• [Exercise goal] Among the lines below, keep only those from the one containing "Reviews in Medical Virology" through the one containing "Published on 01 Jul 2022", and reproduce them exactly.

(Data extracted from a collection)
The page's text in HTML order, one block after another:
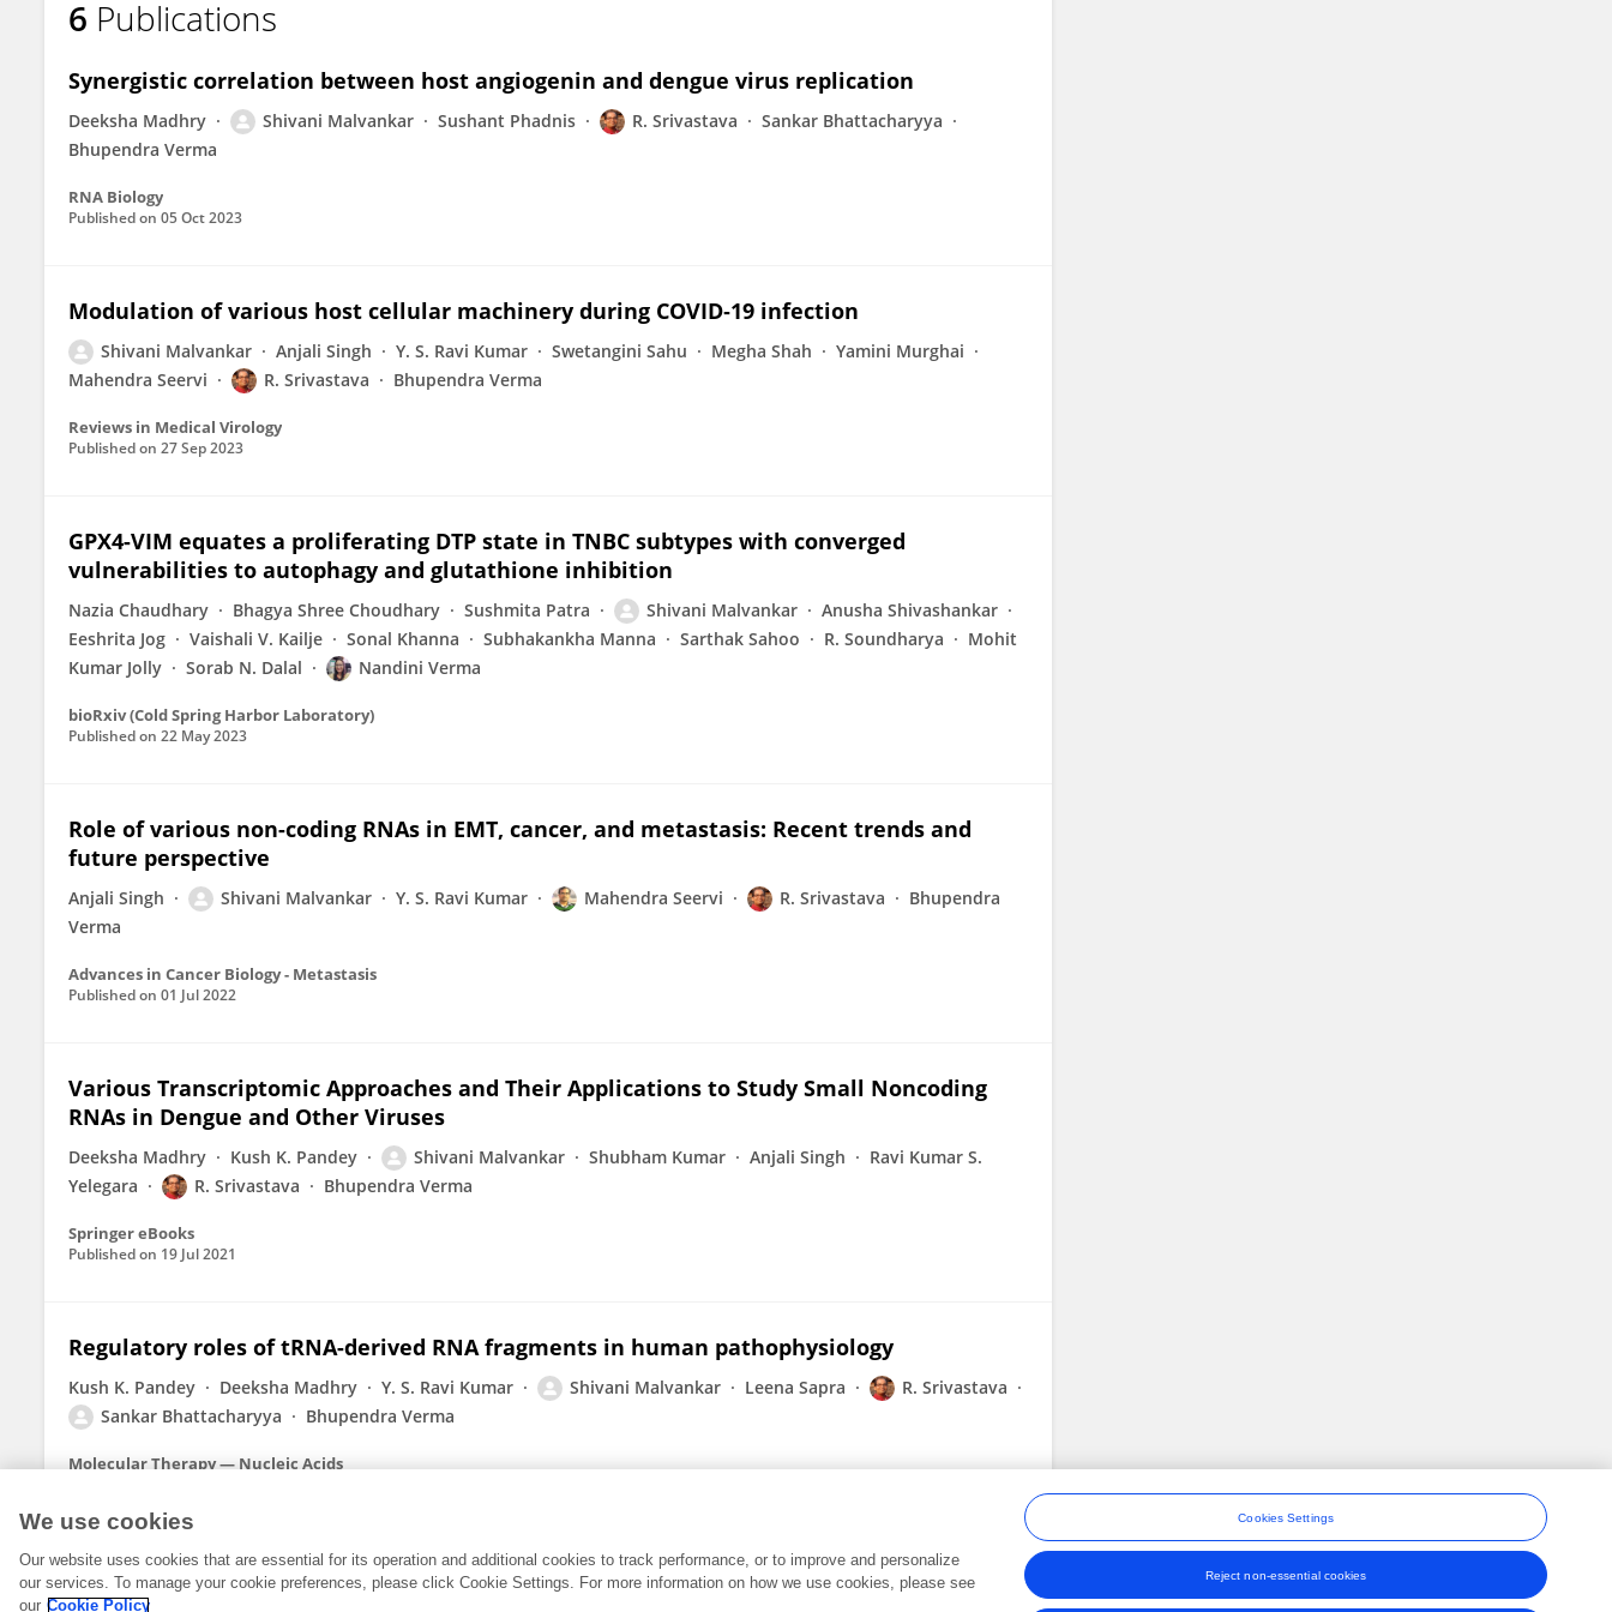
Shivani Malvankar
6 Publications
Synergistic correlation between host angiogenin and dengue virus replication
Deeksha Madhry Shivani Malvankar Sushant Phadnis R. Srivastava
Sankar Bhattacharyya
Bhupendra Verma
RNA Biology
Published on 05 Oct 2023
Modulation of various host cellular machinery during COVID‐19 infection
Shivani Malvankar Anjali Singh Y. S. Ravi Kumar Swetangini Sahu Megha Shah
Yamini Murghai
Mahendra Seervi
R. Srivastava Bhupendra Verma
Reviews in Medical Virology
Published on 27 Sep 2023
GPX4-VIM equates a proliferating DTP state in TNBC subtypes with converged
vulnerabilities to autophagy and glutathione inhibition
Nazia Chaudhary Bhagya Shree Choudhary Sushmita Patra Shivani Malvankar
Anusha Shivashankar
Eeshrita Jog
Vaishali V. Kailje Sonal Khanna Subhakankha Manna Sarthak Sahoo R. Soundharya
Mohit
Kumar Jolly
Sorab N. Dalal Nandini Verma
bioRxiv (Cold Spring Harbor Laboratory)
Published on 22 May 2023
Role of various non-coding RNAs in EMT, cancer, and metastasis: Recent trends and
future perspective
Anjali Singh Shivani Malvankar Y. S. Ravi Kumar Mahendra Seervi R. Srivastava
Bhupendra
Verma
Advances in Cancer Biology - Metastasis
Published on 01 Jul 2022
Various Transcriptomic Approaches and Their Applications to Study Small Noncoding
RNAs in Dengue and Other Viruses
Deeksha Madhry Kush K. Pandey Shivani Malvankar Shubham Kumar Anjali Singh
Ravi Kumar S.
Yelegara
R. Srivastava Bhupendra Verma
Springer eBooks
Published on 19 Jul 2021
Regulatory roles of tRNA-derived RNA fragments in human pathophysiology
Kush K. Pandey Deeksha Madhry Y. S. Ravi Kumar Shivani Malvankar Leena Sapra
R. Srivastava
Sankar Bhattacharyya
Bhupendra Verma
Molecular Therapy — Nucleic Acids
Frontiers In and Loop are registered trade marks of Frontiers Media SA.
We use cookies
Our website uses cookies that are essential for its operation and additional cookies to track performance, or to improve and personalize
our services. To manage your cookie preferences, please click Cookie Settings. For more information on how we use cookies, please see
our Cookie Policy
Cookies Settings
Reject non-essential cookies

• [Output for this task]
Reviews in Medical Virology
Published on 27 Sep 2023
GPX4-VIM equates a proliferating DTP state in TNBC subtypes with converged
vulnerabilities to autophagy and glutathione inhibition
Nazia Chaudhary Bhagya Shree Choudhary Sushmita Patra Shivani Malvankar
Anusha Shivashankar
Eeshrita Jog
Vaishali V. Kailje Sonal Khanna Subhakankha Manna Sarthak Sahoo R. Soundharya
Mohit
Kumar Jolly
Sorab N. Dalal Nandini Verma
bioRxiv (Cold Spring Harbor Laboratory)
Published on 22 May 2023
Role of various non-coding RNAs in EMT, cancer, and metastasis: Recent trends and
future perspective
Anjali Singh Shivani Malvankar Y. S. Ravi Kumar Mahendra Seervi R. Srivastava
Bhupendra
Verma
Advances in Cancer Biology - Metastasis
Published on 01 Jul 2022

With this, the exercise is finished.